All of the data should be repeated exactly; pictures are not part of the copy.

Extracted entries —
-------
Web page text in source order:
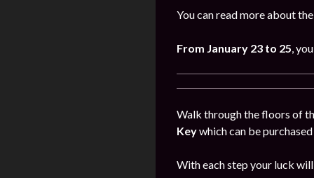
You can read more about
From January 23 to 25,
Walk through the floors of
Keywhich can be
With each step your luck
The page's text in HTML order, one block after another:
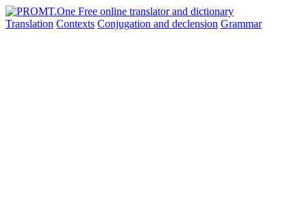
Translation Contexts Conjugation and declension Grammar
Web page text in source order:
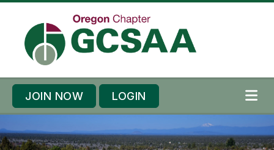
-------
Exercise solution —
Web page text in source order:
You can read more about
From January 23 to 25,
Walk through the floors of
Keywhich can be
With each step your luck
The page's text in HTML order, one block after another:
Translation Contexts Conjugation and declension Grammar
Web page text in source order:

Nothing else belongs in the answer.